Minerva F.C.
- Full name: Minerva Football Club
- Founded: 1887
- Dissolved: 1893
- Ground: Temple Park
| Home colours |

= Minerva F.C. (Scotland) =

Association football club in Glasgow City, Scotland

Minerva Football Club was an association football club from Glasgow, which won the Scottish Junior Cup in 1892.

==History==

The club was formed on 3 March 1887 and quickly became one of Glasgow's leading Junior clubs; by 1891 the club was considered better than many senior XIs. The club finished the 1890–91 season by winning the Glasgow Junior Cup for the only time, with a win over Elderslie. The following season Minerva took the national competition, thanks to a 5–2 win over West Benhar Violet in the final at Cathkin Park, the visitors protesting that rough play saw them reduced to 10 men in the first five minutes.

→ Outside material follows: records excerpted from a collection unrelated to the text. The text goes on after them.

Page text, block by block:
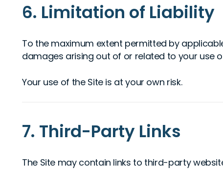
6. Limitation of Liability
To the maximum extent permitted by
damages arising out of or related to your use
Your use of the Site is at your own risk.
7. Third-Party Links
The Site may contain links to third-party
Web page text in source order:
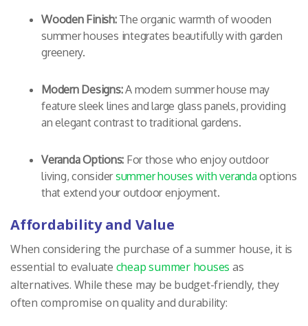
Wooden Finish:The organic warmth of wooden
summer houses integrates beautifully with garden
greenery.
Modern Designs:A modern summer house may
feature sleek lines and large glass panels, providing
an elegant contrast to traditional gardens.
Veranda Options: For those who enjoy outdoor
living, considersummer houses with veranda options
that extend your outdoor enjoyment.
Affordability and Value
When considering the purchase of a summer house, it is
essential to evaluate cheap summer houses as
alternatives. While these may be budget-friendly, they
often compromise on quality and durability:
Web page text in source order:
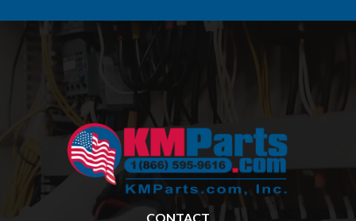
CONTACT
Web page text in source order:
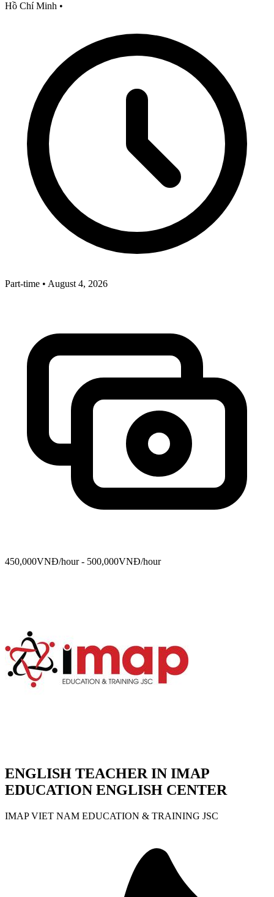
Hồ Chí Minh •
Part-time • August 4, 2026
450,000VNĐ/hour - 500,000VNĐ/hour
ENGLISH TEACHER IN IMAP
EDUCATION ENGLISH CENTER
IMAP VIET NAM EDUCATION & TRAINING JSC

The triumph however was the club's swansong. It had lost the right to play at Temple Park, and, unable to find a new ground, in March 1892 tried to merge (unsuccessfully) with Partick Thistle. At the end of the season, the club resolved to join the Scottish Football Association, in an effort to demonstrate a more serious approach. However, the move did not work, and the club disbanded at the end of the 1892–93 season; 8 of its players promptly signed up with the Jags and others joined Queen's Park.

==Colours==

The club played in white.

==Ground==

The club originally played at Overnewton, moving to Temple Park in Anniesland during its first season.